EXERCISE GOAL =
The records below are to be reproduced exactly, with the pictures left out.

DATA =

------------------------------------------------------------

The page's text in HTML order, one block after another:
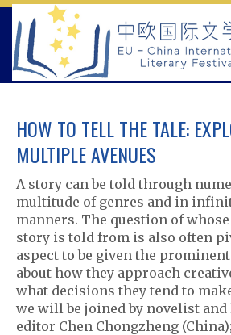
Skip
content
HOW TO TELL THE TALE:
MULTIPLE AVENUES
A story can be told through
multitude of genres and in
manners. The question of
story is told from is also often
aspect to be given the
about how they approach
what decisions they tend to
we will be joined by novelist
editor Chen Chongzheng
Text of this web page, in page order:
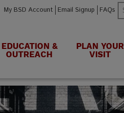
My BSD Account Email Signup FAQs
EDUCATION &
OUTREACH
PLAN YOUR
VISIT
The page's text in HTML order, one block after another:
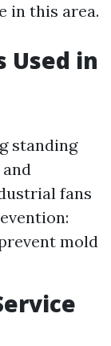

------------------------------------------------------------

EXERCISE SOLUTION =
The page's text in HTML order, one block after another:
Skip
content
HOW TO TELL THE TALE:
MULTIPLE AVENUES
A story can be told through
multitude of genres and in
manners. The question of
story is told from is also often
aspect to be given the
about how they approach
what decisions they tend to
we will be joined by novelist
editor Chen Chongzheng
Text of this web page, in page order:
My BSD Account Email Signup FAQs
EDUCATION &
OUTREACH
PLAN YOUR
VISIT
The page's text in HTML order, one block after another:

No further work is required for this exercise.